## [WHAT THE EXERCISE ASKS]
With the pictures removed, write out the data below exactly.

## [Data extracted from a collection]

───

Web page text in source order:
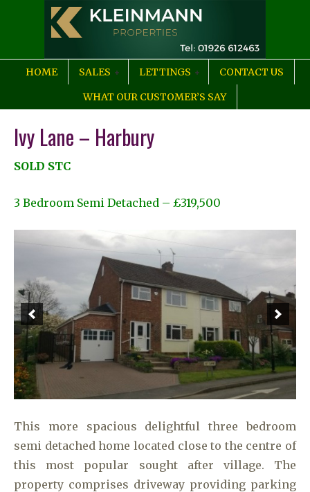
HOME SALES LETTINGS
CONTACT US
WHAT OUR CUSTOMER’S SAY
Ivy Lane – Harbury
SOLD STC
3 Bedroom Semi Detached – £319,500
This more spacious delightful three bedroom
semi detached home located close to the centre of
this most popular sought after village. The
property comprises driveway providing parking
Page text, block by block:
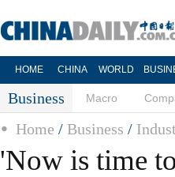
HOME CHINA WORLD
Business Macro
Home / Business /
'Now is time
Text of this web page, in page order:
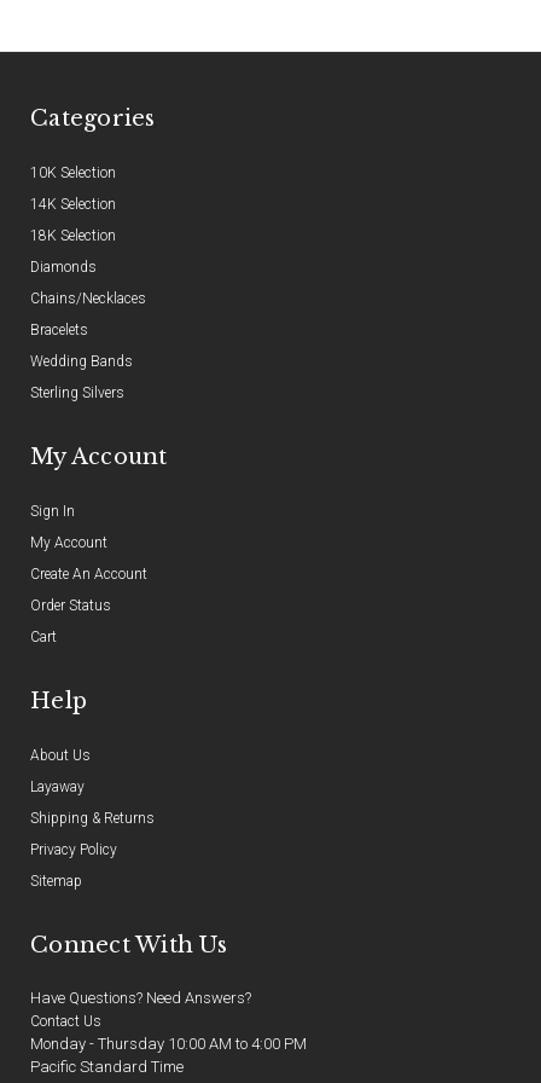
Categories
10K Selection
14K Selection
18K Selection
Diamonds
Chains/Necklaces
Bracelets
Wedding Bands
Sterling Silvers
My Account
Sign In
My Account
Create An Account
Order Status
Cart
Help
About Us
Layaway
Shipping & Returns
Privacy Policy
Sitemap
Connect With Us
Have Questions? Need Answers?
Contact Us
Monday - Thursday 10:00 AM to 4:00 PM
Pacific Standard Time
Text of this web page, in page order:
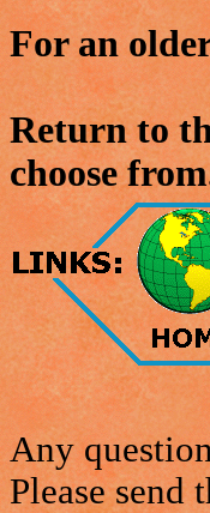
For an
Return to
choose
Any
Please send
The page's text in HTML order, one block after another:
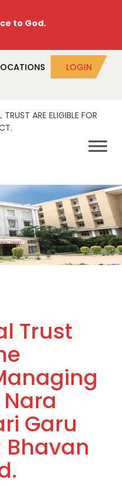
to God.
LOGIN
ARE ELIGIBLE FOR
Trust
Garu
Bhavan
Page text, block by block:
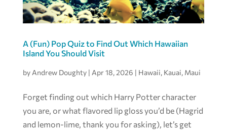
A (Fun) Pop Quiz to Find Out Which Hawaiian
Island You Should Visit
by Andrew Doughty| Apr 18, 2026 | Hawaii, Kauai, Maui
Forget finding out which Harry Potter character
you are, or what flavored lip gloss you’d be (Hagrid
and lemon-lime, thank you for asking), let’s get
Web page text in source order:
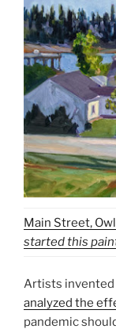
Main Street,
started this
Artists
analyzed the
pandemic
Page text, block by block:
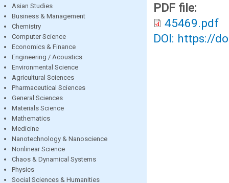
Asian Studies
Business & Management
Chemistry
Computer Science
Economics & Finance
Engineering / Acoustics
Environmental Science
Agricultural Sciences
Pharmaceutical Sciences
General Sciences
Materials Science
Mathematics
Medicine
Nanotechnology & Nanoscience
Nonlinear Science
Chaos & Dynamical Systems
Physics
Social Sciences & Humanities
PDF file:
45469.pdf
DOI: https://
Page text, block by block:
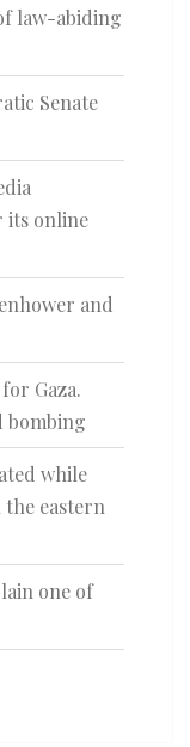
law-abiding
Senate
its online
and
Gaza.
bombing
while
the eastern
one of
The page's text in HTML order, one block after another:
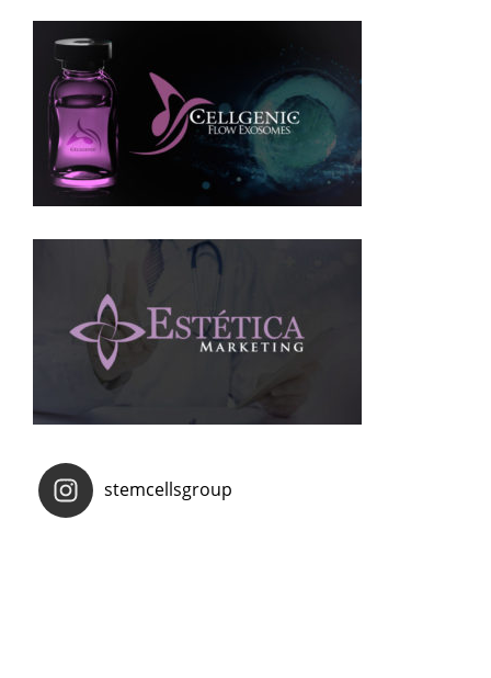
stemcellsgroup
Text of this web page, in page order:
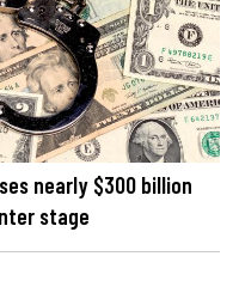
nearly $300 billion
stage
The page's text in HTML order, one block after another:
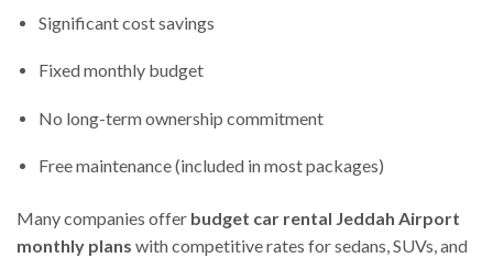
Significant cost savings
Fixed monthly budget
No long-term ownership commitment
Free maintenance (included in most packages)
Many companies offer budget car rental Jeddah Airport
monthly plans with competitive rates for sedans, SUVs, and
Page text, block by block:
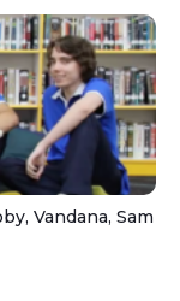
Vandana, Sam
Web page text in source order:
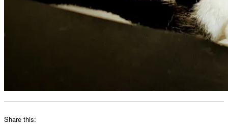
Share this:
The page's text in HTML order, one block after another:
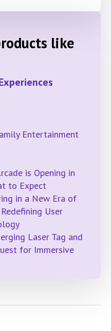
like
Entertainment
is Opening in
to Expect
in a New Era of
User
Laser Tag and
for Immersive
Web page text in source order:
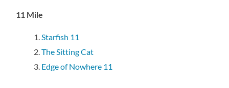
11 Mile
Starfish 11
The Sitting Cat
Edge of Nowhere 11

───

## [EXERCISE ANSWER]
Web page text in source order:
HOME SALES LETTINGS
CONTACT US
WHAT OUR CUSTOMER’S SAY
Ivy Lane – Harbury
SOLD STC
3 Bedroom Semi Detached – £319,500
This more spacious delightful three bedroom
semi detached home located close to the centre of
this most popular sought after village. The
property comprises driveway providing parking
Page text, block by block:
HOME CHINA WORLD
Business Macro
Home / Business /
'Now is time
Text of this web page, in page order:
Categories
10K Selection
14K Selection
18K Selection
Diamonds
Chains/Necklaces
Bracelets
Wedding Bands
Sterling Silvers
My Account
Sign In
My Account
Create An Account
Order Status
Cart
Help
About Us
Layaway
Shipping & Returns
Privacy Policy
Sitemap
Connect With Us
Have Questions? Need Answers?
Contact Us
Monday - Thursday 10:00 AM to 4:00 PM
Pacific Standard Time
Text of this web page, in page order:
For an
Return to
choose
Any
Please send
The page's text in HTML order, one block after another:
to God.
LOGIN
ARE ELIGIBLE FOR
Trust
Garu
Bhavan
Page text, block by block:
A (Fun) Pop Quiz to Find Out Which Hawaiian
Island You Should Visit
by Andrew Doughty| Apr 18, 2026 | Hawaii, Kauai, Maui
Forget finding out which Harry Potter character
you are, or what flavored lip gloss you’d be (Hagrid
and lemon-lime, thank you for asking), let’s get
Web page text in source order:
Main Street,
started this
Artists
analyzed the
pandemic
Page text, block by block:
Asian Studies
Business & Management
Chemistry
Computer Science
Economics & Finance
Engineering / Acoustics
Environmental Science
Agricultural Sciences
Pharmaceutical Sciences
General Sciences
Materials Science
Mathematics
Medicine
Nanotechnology & Nanoscience
Nonlinear Science
Chaos & Dynamical Systems
Physics
Social Sciences & Humanities
PDF file:
45469.pdf
DOI: https://
Page text, block by block:
law-abiding
Senate
its online
and
Gaza.
bombing
while
the eastern
one of
The page's text in HTML order, one block after another:
stemcellsgroup
Text of this web page, in page order:
nearly $300 billion
stage
The page's text in HTML order, one block after another:
Significant cost savings
Fixed monthly budget
No long-term ownership commitment
Free maintenance (included in most packages)
Many companies offer budget car rental Jeddah Airport
monthly plans with competitive rates for sedans, SUVs, and
Page text, block by block:
Vandana, Sam
Web page text in source order:
Share this:
The page's text in HTML order, one block after another:
like
Entertainment
is Opening in
to Expect
in a New Era of
User
Laser Tag and
for Immersive
Web page text in source order:
11 Mile
Starfish 11
The Sitting Cat
Edge of Nowhere 11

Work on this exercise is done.